# Feeling guilt after my cat died.



## weyoun782 (Mar 11, 2009)

I recently had to put my cat to sleep, he was 12 years old. he had a history of health problems, but the last month or so he had been peeing blood and it kept getting worse and worse, yet no medication had worked, and he was starting to not look like himself anymore, like he was suffering. he wouldn't eat much or drink much, and he was down to 5 pounds, when he should of weighed 12 pounds. so last thursday, thought I had to put him out of his misery and I took him to the vet and they said there was nothing they could do for him, there were no kidney stones or urinary tract infection to explain the bloodly urine. SO me and my family thought we should just put him to sleep, and we were all in the room petting and kissing him as they put him to sleep. I wept for a few days afterwards.

anyways I have been having intense feelings of guilt for putting him to sleep. Also for the first two year that I had him as a pet(he was more like a family member than a pet), I was in like 4th or 5th grade and I didn't exactly treat him all that well, but at some point around 6th grade and beyond up til now 23 years of age, I realized that I should treat with the utmost love and respect, I treated him very nicely and we became really close and in fact we were the closet in the family. But now I have also been having intense feelings of remorse for the first two years of how I treated him. 

By treating him bad I mean like making him do things that annoyed him or holding him when he didn't want to be holded.

But for ten years of his life he became like a son/brother/friend. I miss him so much, RIP Kitty Guy.


----------



## weyoun782 (Mar 11, 2009)

And I forgot to mention, that my cat taught me how animals should be treated, with much respect and love, cause every animal has feelings.


----------



## TsNewMom (Oct 2, 2008)

I'm so sorry for your loss  I have not had my cat very long and I already couldn't imagine life without her...
Your cat obviously forgave you.. I think you should concentrate on all the 'good' years you had as a caring friend than dwelling on the first years.. atback


----------



## Sparky (Apr 11, 2008)

I am sorry for your loss. 
It the hardest choice one has to make as a pet partner. My 14 y/o kitty had hyper thyroid and her kidneys shut down. I kept her home for a week to long. She was ready to go. I still had feelings of remorse and that maybe I'd done the wrong thing.

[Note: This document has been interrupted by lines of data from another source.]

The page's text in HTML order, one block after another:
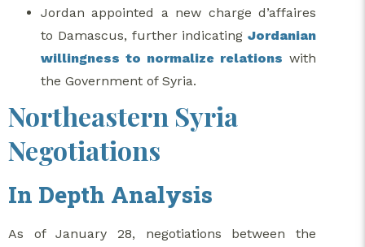
Jordan appointed a new charge d’affaires
to Damascus, further indicating Jordanian
willingness to normalize relations with
the Government of Syria.
Northeastern Syria
Negotiations
In Depth Analysis
As of January 28, negotiations between the
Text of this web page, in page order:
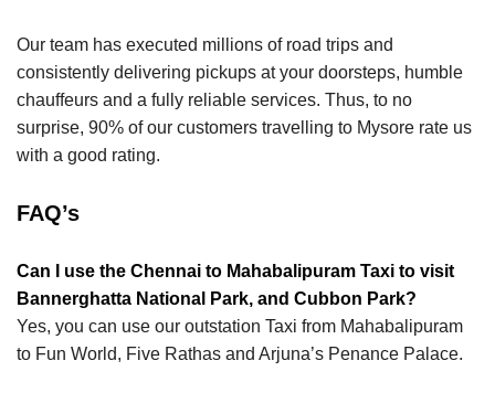
Our team has executed millions of road trips and
consistently delivering pickups at your doorsteps, humble
chauffeurs and a fully reliable services. Thus, to no
surprise, 90% of our customers travelling to Mysore rate us
with a good rating.
FAQ’s
Can I use the Chennai to Mahabalipuram Taxi to visit
Bannerghatta National Park, and Cubbon Park?
Yes, you can use our outstation Taxi from Mahabalipuram
to Fun World, Five Rathas and Arjuna’s Penance Palace.
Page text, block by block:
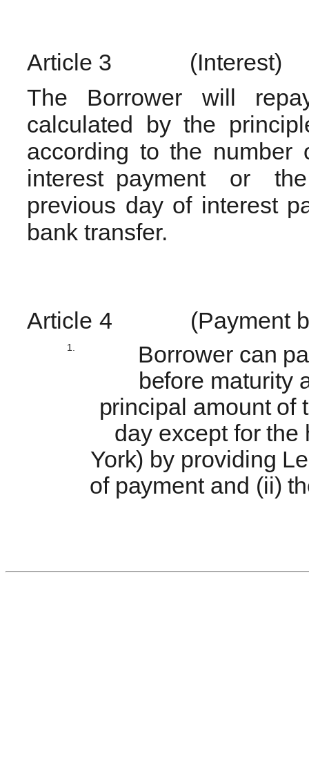
Article 3
(Interest)
The Borrower will
calculated by the
according to the
interest payment or
previous day of interest
bank transfer.
Article 4 (Payment
1.
Borrower can
before maturity
principal amount of
day except for
York) by providing
of payment and (ii)
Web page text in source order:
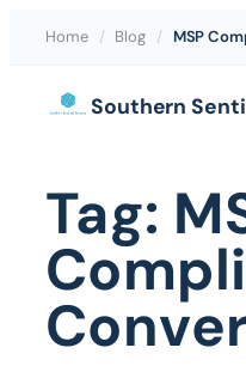
Home / Blog / MSP
Southern
Tag:
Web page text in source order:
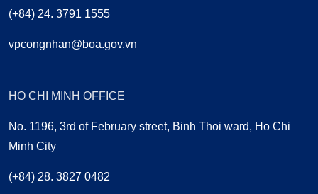
(+84) 24. 3791 1555
vpcongnhan@boa.gov.vn
HO CHI MINH OFFICE
No. 1196, 3rd of February street, Binh Thoi ward, Ho Chi
Minh City
(+84) 28. 3827 0482
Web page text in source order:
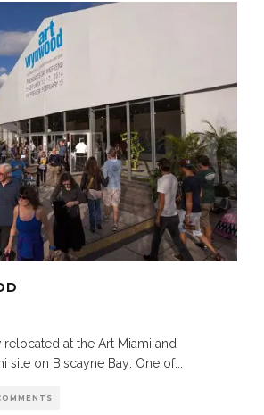
at the Art Miami and
site on Biscayne Bay: One of...
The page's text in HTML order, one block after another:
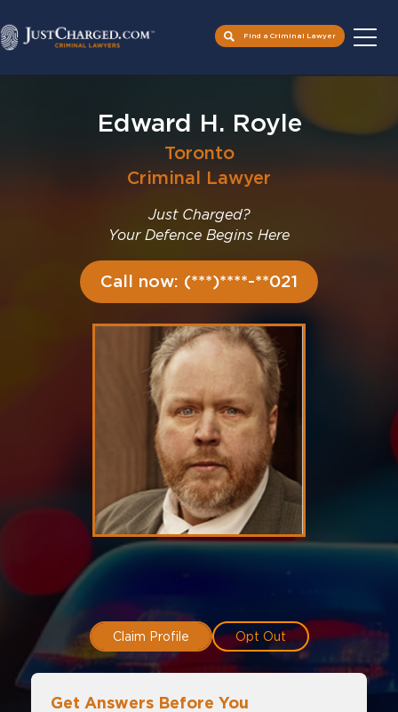
Find a Criminal Lawyer
Edward H. Royle
Toronto
Criminal Lawyer
Just Charged?
Your Defence Begins Here
Call now: (***)****-**021
Claim Profile Opt Out
Get Answers Before You
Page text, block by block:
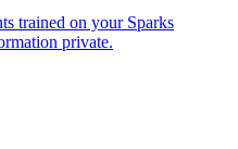
trained on your Sparks
private.
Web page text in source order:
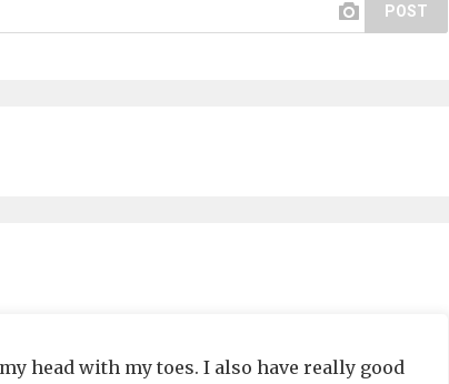
POST
head with my toes. I also have really good
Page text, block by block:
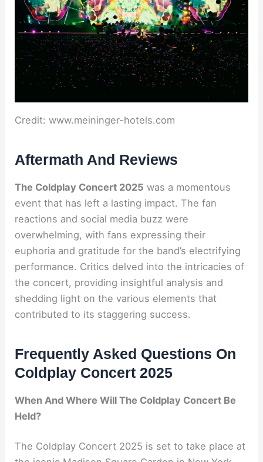
Credit: www.meininger-hotels.com
Aftermath And Reviews
The Coldplay Concert 2025 was a momentous
event that has left a lasting impact. The fan
reactions and social media buzz were
overwhelming, with fans expressing their
euphoria and gratitude for the band’s electrifying
performance. Critics delved into the intricacies of
the concert, providing insightful analysis and
shedding light on the various elements that
contributed to its staggering success.
Frequently Asked Questions On
Coldplay Concert 2025
When And Where Will The Coldplay Concert Be
Held?
The Coldplay Concert 2025 is set to take place at
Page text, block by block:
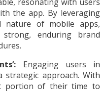
the app. By leveraging
nature of mobile apps,
enduring brand
Engaging users in
strategic approach. With
portion of their time to
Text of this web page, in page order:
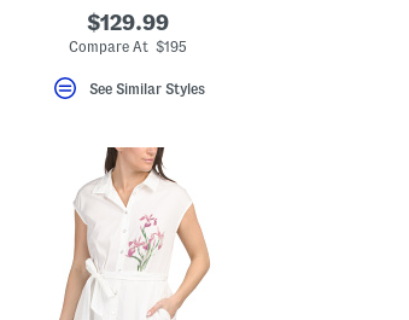
$129.99
Compare At $195
See Similar Styles
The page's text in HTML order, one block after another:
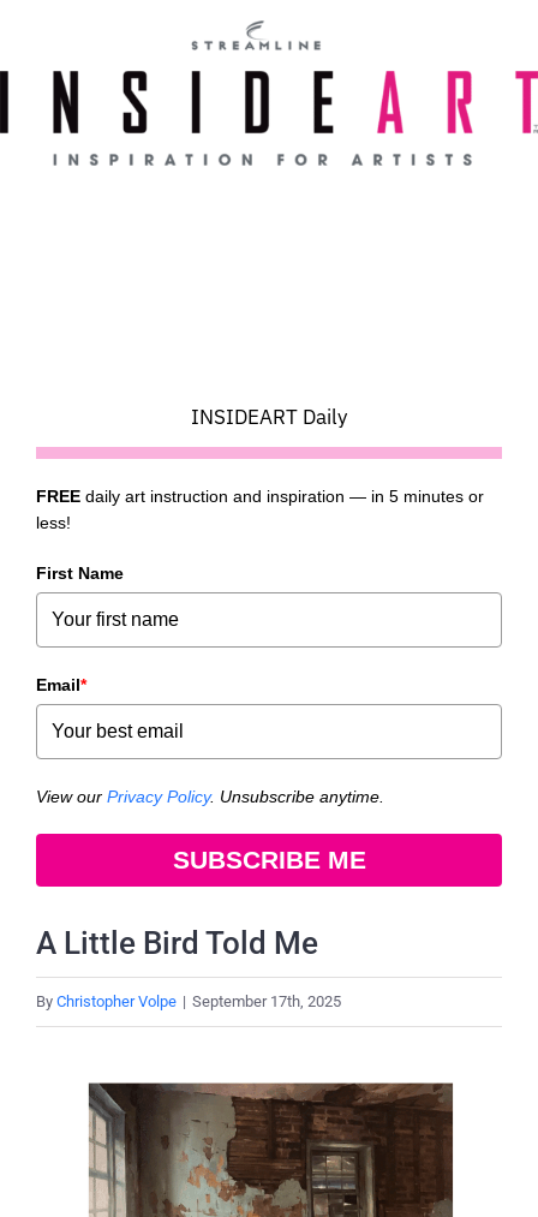
content
INSIDEART Daily
FREE daily art instruction and inspiration — in 5 minutes or
less!
First Name
Email*
View our Privacy Policy. Unsubscribe anytime.
SUBSCRIBE ME
A Little Bird Told Me
By Christopher Volpe | September 17th, 2025
Larger
Image
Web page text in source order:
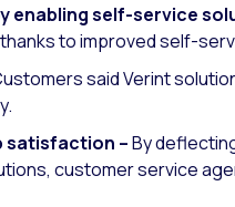
enabling self-service
to improved self-
said Verint
satisfaction –By
customer service
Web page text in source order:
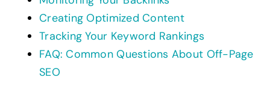
Creating Optimized Content
Tracking Your Keyword Rankings
FAQ: Common Questions About Off-Page
SEO
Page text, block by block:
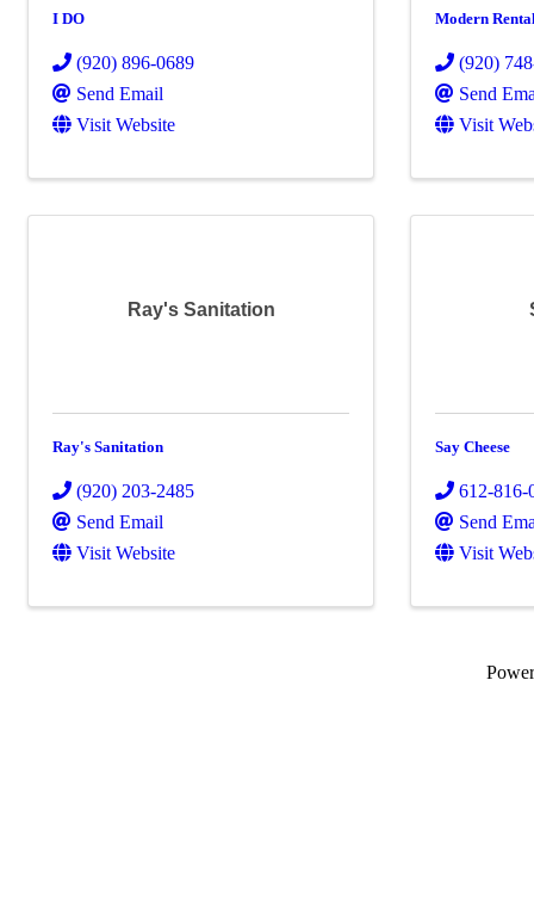
I DO
(920) 896-0689
Send Email
Visit Website
Modern
(920)
Send
Visit
Ray's Sanitation
Ray's Sanitation
(920) 203-2485
Send Email
Visit Website
Say Cheese
612-816-
Send
Visit
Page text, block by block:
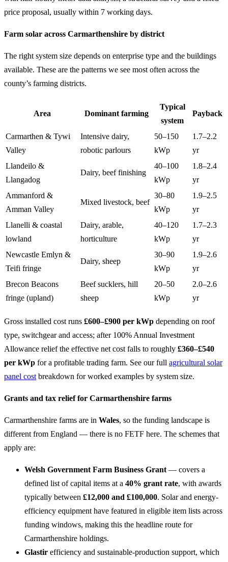
price proposal, usually within 7 working days.
Farm solar across Carmarthenshire by district
The right system size depends on enterprise type and the buildings
available. These are the patterns we see most often across the
county’s farming districts.
Area Dominant farming
Typical
system
Payback
Carmarthen & Tywi
Valley
Intensive dairy,
robotic parlours
50–150
kWp
1.7–2.2
yr
Llandeilo &
Llangadog
Dairy, beef finishing
40–100
kWp
1.8–2.4
yr
Ammanford &
Amman Valley
Mixed livestock, beef
30–80
kWp
1.9–2.5
yr
Llanelli & coastal
lowland
Dairy, arable,
horticulture
40–120
kWp
1.7–2.3
yr
Newcastle Emlyn &
Teifi fringe
Dairy, sheep
30–90
kWp
1.9–2.6
yr
Brecon Beacons
fringe (upland)
Beef sucklers, hill
sheep
20–50
kWp
2.0–2.6
yr
Gross installed cost runs £600–£900 per kWp depending on roof
type, switchgear and access; after 100% Annual Investment
Allowance relief the effective net cost falls to roughly £360–£540
per kWp for a profitable trading farm. See our full agricultural solar
panel cost breakdown for worked examples by system size.
Grants and tax relief for Carmarthenshire farms
Carmarthenshire farms are in Wales, so the funding landscape is
different from England — there is no FETF here. The schemes that
apply are:
Welsh Government Farm Business Grant — covers a
defined list of capital items at a 40% grant rate, with awards
typically between £12,000 and £100,000. Solar and energy-
efficiency equipment have featured in eligible item lists across
funding windows, making this the headline route for
Carmarthenshire holdings.
Glastir efficiency and sustainable-production support, which
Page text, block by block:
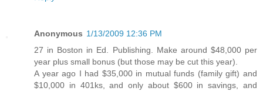
Anonymous 1/13/2009 12:36 PM
27 in Boston in Ed. Publishing. Make around $48,000 per
year plus small bonus (but those may be cut this year).
A year ago I had $35,000 in mutual funds (family gift) and
$10,000 in 401ks, and only about $600 in savings, and
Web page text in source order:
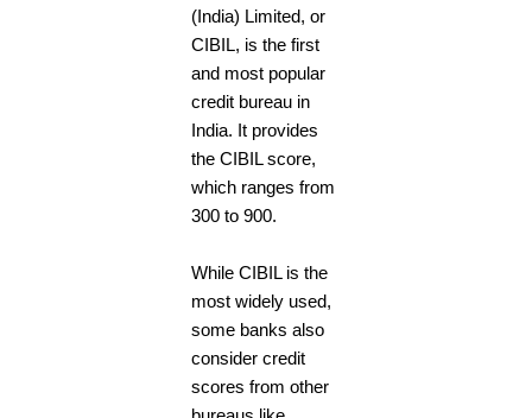
(India) Limited, or
CIBIL, is the first
and most popular
credit bureau in
India. It provides
the CIBIL score,
which ranges from
300 to 900.
While CIBIL is the
most widely used,
some banks also
consider credit
scores from other
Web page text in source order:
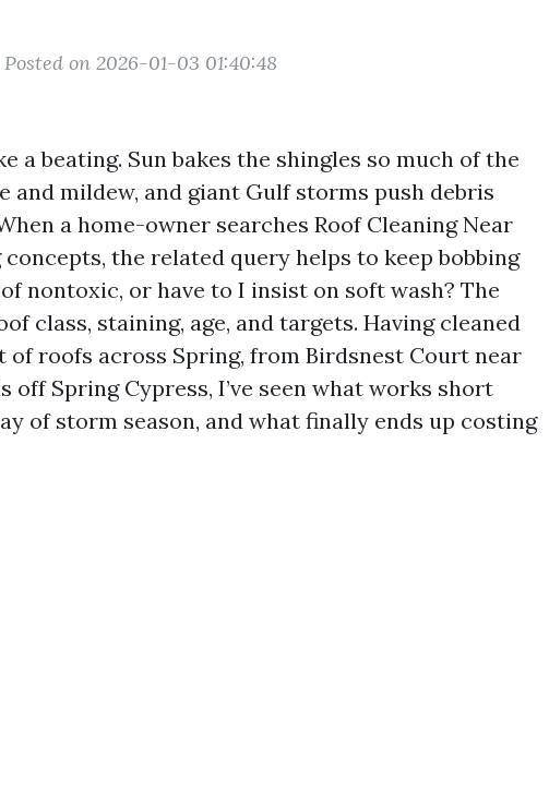
Posted on 2026-01-03 01:40:48
a beating. Sun bakes the shingles so much of the
and mildew, and giant Gulf storms push debris
a home-owner searches Roof Cleaning Near
the related query helps to keep bobbing
nontoxic, or have to I insist on soft wash? The
class, staining, age, and targets. Having cleaned
of roofs across Spring, from Birdsnest Court near
off Spring Cypress, I’ve seen what works short
of storm season, and what finally ends up costing
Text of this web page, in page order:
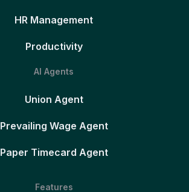
HR Management
Productivity
AI Agents
Union Agent
Prevailing Wage Agent
Paper Timecard Agent
Features

Looking back it was the kindest thing I could have done for her. She was at peace and at rest. She is romping across the Rainbow Bridge now and having the time of her life. Dwell on the good times you had with your kitty and know she forgave you.


----------



## Mitts & Tess (Sep 4, 2004)

Sorry that you lost your best buddy. You did the humane thing for him. Letting a cat suffer to the end is not in the best interest of the cat. You provide love, approval and tranquility during this important time of transition to his next life. 

We all make mistakes with our cats as they journey with us. I declawed my cat in total ignorance. I still have trouble getting over the crewl act I did to him. But Ive resolved he will know my devotion, love, happiness, comfort his entire life to make it up to him. Im sure your cat felt that from you.


----------



## Heidi n Q (Nov 22, 2006)

Welcome, and I'm sorry it is under such sad circumstances...



weyoun782 said:


> And I forgot to mention, that my cat taught me how animals should be treated, with much respect and love, cause every animal has feelings.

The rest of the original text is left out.